There is a cloth that has been revered since the earliest days of the faith. It is called the Image of Edessa, or the mandylion, a word that simply means cloth or towel. This cloth has been known since it was discovered in the aftermath of a flood in 525. During the course of the repairs, a cloth bearing the features of a man was found in a tomb in the wall above one of the gates of Edessa.
There was an ancient legend that a king of Edessa had corresponded with Jesus, asking to be healed of leprosy. In some of these stories there is a sacred image of the Lord with healing powers that was sent to Edessa. The image found in the wall in 525 was immediately identified with that lost image. The image remained in Edessa until 944 when it was taken to Constantinople by Byzantine Greeks.
From then on it its whereabouts and description are very well known. It is described as a full length image of the Lord impressed on a cloth, with prominent emphasis given to the facial image. It is a blurry image that is not made with any paints or pigments. We see it depicted in the Pray Manuscript, a Hungarian text illustrated by someone who had seen the sacred cloth around 1100, 250 years before the carbon test date of the shroud. The image of Edessa vanishes in the fourth crusade in 1204.

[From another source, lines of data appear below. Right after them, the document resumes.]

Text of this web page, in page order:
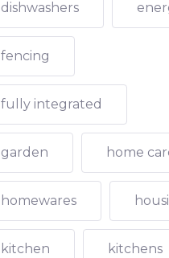
dishwashers
fencing
fully integrated
garden home
homewares
kitchen kitchens

It surfaces in France about 100 years later in the possession of a Crusader family, the De Charnays. From there we know exactly where it has been and where. I think it is pretty indisputable that the Pray Manuscript depicts the shroud, and the image it depicts was in Constantinople. All this would lead one to think that the cloth we know as the shroud is much older than the carbon tests indicate and that there is a pretty good chance that the carbon tests were somehow wrong.
In 2011, there was an interesting postscript to the whole controversy. A study led by Professor Paolo Di Lazzaro claims that the image on the shroud may have been caused by an intense and almost immeasurably brief flash of light. Test results “show that a short and intense burst of UV directional radiation can color a linen cloth so as to reproduce many of the peculiar characteristics of the body image on the shroud of Turin.” This is the only way thus far that anyone has been able to cause a kind of burn or oxidation that has the exact optical properties of the shroud. Interesting. Light. Light from Light. The light came into the world. A burst of light that singed a cloth leaving a perfect mysterious image of a crucified man. Interesting.
So where does this leave us? It leaves us with the most unusual object in the world. Maybe it is the burial cloth of Christ. It is certainly one of the most beautiful and compelling images of Jesus that I have ever seen. The most compelling part of the image is the face. It has a dignity and serenity about that the finest masters would be proud to have painted. The amazing part is that the serenity and dignity contrast so completely with the horribly tortured body. The blood marks are amazing. They are real human blood that came from a man who had been tortured mercilessly. The presence of invisible blood serum and bilirubin on the cloth attest to the horror of the death that He died.
The face attests to something far more wonderful. There is an old song, “Turn your eyes upon Jesus, look full in His wonderful face and the things of this earth will grow strangely dim in the light of His glory and grace.”